Rainwater pools, farm runoff, small property ponds, and other ephemeral or seasonal water bodies – like prairie potholes and temporary channels – were suddenly subject to federal regulation, not local farmers or landowners.
"WOTUS regulatory uncertainty has threatened the livelihoods of hardworking Iowa farmers, small businesses, and landowners for far too long and I was thrilled to join EPA Administrator (Lee) Zeldin in announcing that the Trump administration is revising this misguided and harmful regulatory expansion," Ernst told Fox News Digital, noting her announcement Thursday builds on an effort announced in March by the EPA that opened the door to such revisions.

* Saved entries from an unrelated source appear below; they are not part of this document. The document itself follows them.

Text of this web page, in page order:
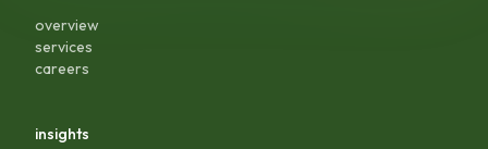
overview
services
careers
insights
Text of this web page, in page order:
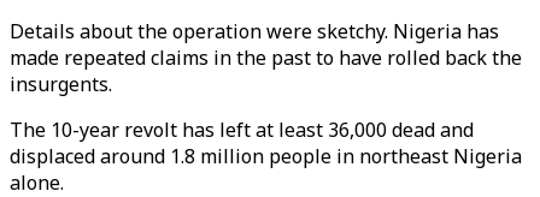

Ernst has called the original Biden and Obama expansions of the law disastrous and "overreach" that continue the trend of Democrats "mounting unnecessary environmental regulations to overwhelm the commonsense voice of hardworking Americans."
Iowa Agriculture Secretary Mike Naig said Ernst's "CLEAR Waters Act" will provide necessary clarity and consistency to such "Waters of the United States" (WOTUS) regulations.
Naig said it should "end the constant policy whiplash that changes with each new administration."
"It's a commonsense approach that brings certainty to those who are working every day to responsibly manage our land and water."
A 2023 Supreme Court ruling in Sackett v. EPA stripped some of the Biden administration's control via their "significant nexus" test of waterway categorization.
Justice Samuel Alito wrote in the 9-0 majority opinion that the EPA had ordered Idaho landowners Michael and Chantell Sackett to restore a wetland where they were building a home or pay $40,000 per day in penalties.
Alito said the EPA had considered the area a wetland because "they were near a ditch that fed into a creek, which fed into Priest Lake; a navigable intrastate lake."
"The Sacketts sued, alleging that their property was not 'waters of the United States.'"
That decision enraged Democrats, including Senate Minority Leader Chuck Schumer of New York, who said the "MAGA Supreme Court is continuing to erode our country's environmental laws."
"Make no mistake – this ruling will mean more polluted water, and more destruction of wetlands," he warned at the time.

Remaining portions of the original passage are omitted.